TASK
Please write out only the lines from the line with "Review (Score: 1 out of" to the line with "Copyright © 2026", inclusive, exactly as they stand below, without the pictures.

DATASET
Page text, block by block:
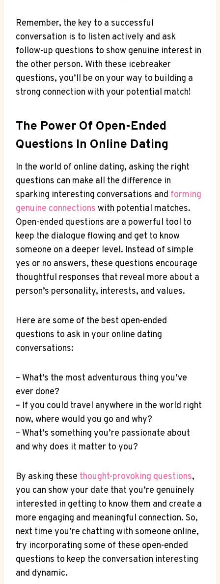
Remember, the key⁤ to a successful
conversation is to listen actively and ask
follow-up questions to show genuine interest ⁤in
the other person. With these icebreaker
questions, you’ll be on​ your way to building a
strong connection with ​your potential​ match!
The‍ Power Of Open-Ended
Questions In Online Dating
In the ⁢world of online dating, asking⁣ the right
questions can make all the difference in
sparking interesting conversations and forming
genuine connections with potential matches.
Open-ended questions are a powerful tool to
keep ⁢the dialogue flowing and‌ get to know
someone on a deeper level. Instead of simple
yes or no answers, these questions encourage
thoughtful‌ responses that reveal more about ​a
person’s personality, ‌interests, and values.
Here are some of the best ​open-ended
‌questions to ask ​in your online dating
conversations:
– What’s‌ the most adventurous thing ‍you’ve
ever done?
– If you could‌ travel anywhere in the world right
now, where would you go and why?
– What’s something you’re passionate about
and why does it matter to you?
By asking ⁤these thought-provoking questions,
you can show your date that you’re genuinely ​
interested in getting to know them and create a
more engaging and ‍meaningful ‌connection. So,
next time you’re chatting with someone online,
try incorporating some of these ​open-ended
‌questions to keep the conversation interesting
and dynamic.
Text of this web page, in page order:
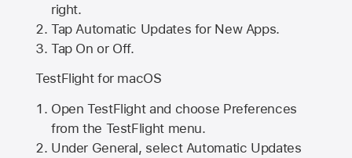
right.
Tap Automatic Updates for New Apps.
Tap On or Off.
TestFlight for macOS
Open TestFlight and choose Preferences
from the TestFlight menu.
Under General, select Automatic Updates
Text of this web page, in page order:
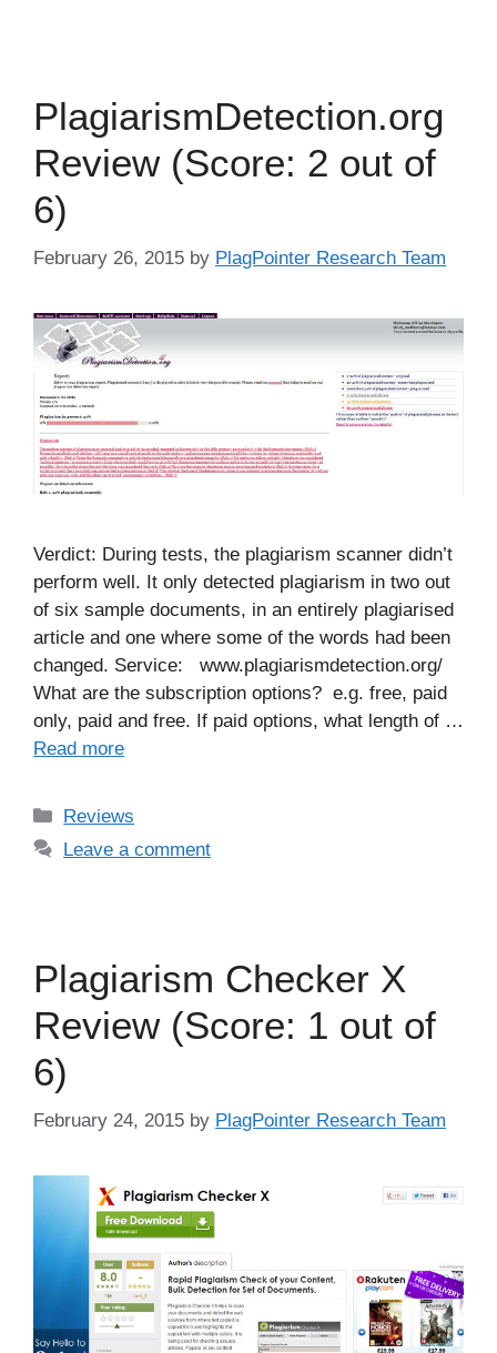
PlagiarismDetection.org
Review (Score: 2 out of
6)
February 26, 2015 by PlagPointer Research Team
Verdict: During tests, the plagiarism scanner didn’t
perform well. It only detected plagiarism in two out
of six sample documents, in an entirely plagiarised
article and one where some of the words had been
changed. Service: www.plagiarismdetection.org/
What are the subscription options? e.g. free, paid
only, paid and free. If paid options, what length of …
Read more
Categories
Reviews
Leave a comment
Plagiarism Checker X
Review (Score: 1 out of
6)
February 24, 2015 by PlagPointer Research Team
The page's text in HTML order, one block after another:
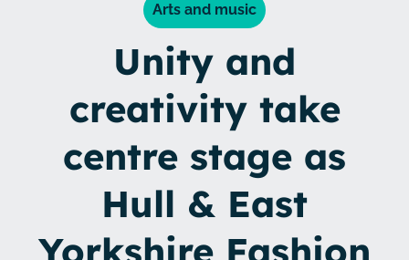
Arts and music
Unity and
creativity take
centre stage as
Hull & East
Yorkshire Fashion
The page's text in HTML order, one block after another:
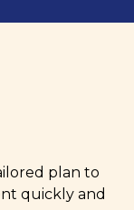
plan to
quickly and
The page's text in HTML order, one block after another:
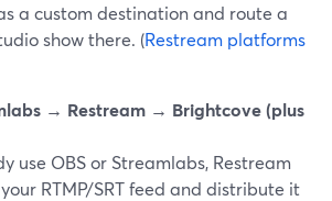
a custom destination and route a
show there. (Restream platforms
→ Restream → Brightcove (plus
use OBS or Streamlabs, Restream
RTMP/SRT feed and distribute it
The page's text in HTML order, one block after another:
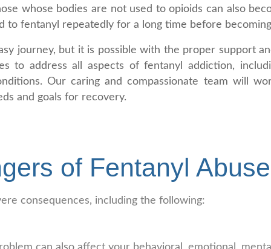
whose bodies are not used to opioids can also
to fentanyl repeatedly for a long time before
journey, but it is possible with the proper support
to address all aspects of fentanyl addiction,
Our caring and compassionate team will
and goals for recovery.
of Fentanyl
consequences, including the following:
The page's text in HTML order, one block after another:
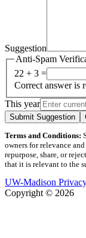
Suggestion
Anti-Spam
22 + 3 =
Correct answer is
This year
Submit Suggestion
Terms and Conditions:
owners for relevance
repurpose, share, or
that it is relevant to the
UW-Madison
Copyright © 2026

--

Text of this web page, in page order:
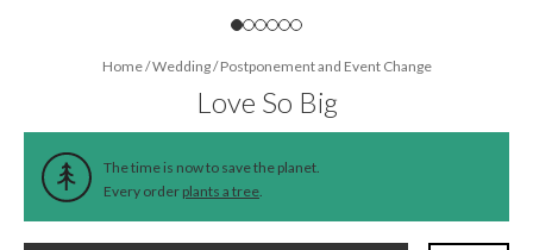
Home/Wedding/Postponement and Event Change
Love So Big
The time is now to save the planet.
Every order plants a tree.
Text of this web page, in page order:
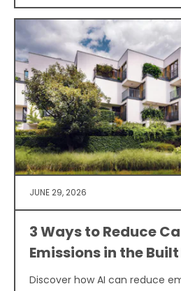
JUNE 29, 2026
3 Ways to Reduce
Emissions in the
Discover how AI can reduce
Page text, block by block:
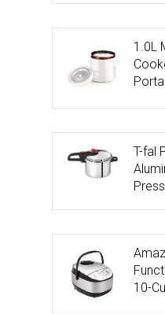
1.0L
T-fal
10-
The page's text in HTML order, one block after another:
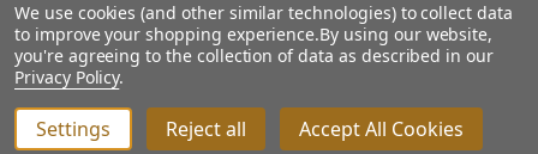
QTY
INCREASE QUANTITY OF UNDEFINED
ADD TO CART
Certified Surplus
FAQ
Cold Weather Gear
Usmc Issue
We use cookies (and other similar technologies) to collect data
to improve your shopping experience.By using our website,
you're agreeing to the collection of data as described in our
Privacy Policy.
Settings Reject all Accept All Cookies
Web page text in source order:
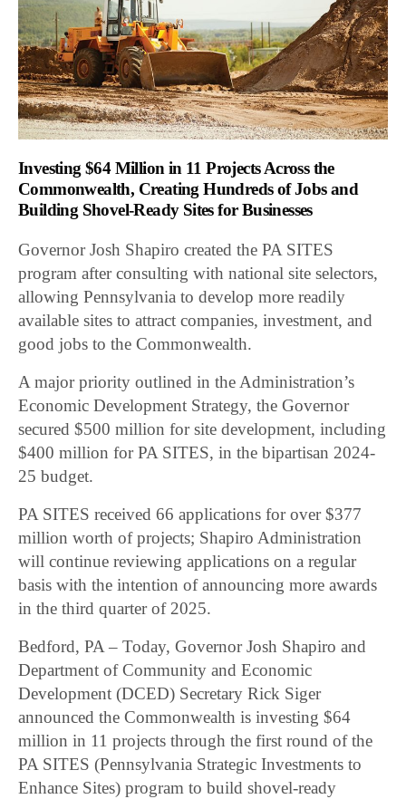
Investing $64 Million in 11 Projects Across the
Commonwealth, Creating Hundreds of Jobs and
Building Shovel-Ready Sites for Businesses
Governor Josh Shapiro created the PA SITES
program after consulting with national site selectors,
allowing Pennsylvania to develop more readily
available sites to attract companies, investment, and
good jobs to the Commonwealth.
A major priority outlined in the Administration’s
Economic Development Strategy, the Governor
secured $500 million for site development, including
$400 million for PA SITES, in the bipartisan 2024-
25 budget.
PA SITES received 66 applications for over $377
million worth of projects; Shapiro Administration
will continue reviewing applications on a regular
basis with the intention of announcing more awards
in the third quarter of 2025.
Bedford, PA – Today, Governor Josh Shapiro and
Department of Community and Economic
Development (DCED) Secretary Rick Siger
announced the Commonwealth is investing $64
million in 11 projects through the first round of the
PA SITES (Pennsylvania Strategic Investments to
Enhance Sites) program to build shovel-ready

EXERCISE OUTPUT
Review (Score: 1 out of
6)
February 24, 2015 by PlagPointer Research Team
The page's text in HTML order, one block after another:
Arts and music
Unity and
creativity take
centre stage as
Hull & East
Yorkshire Fashion
The page's text in HTML order, one block after another:
plan to
quickly and
The page's text in HTML order, one block after another:
a custom destination and route a
show there. (Restream platforms
→ Restream → Brightcove (plus
use OBS or Streamlabs, Restream
RTMP/SRT feed and distribute it
The page's text in HTML order, one block after another:
whose bodies are not used to opioids can also
to fentanyl repeatedly for a long time before
journey, but it is possible with the proper support
to address all aspects of fentanyl addiction,
Our caring and compassionate team will
and goals for recovery.
of Fentanyl
consequences, including the following:
The page's text in HTML order, one block after another:
Suggestion
Anti-Spam
22 + 3 =
Correct answer is
This year
Submit Suggestion
Terms and Conditions:
owners for relevance
repurpose, share, or
that it is relevant to the
UW-Madison
Copyright © 2026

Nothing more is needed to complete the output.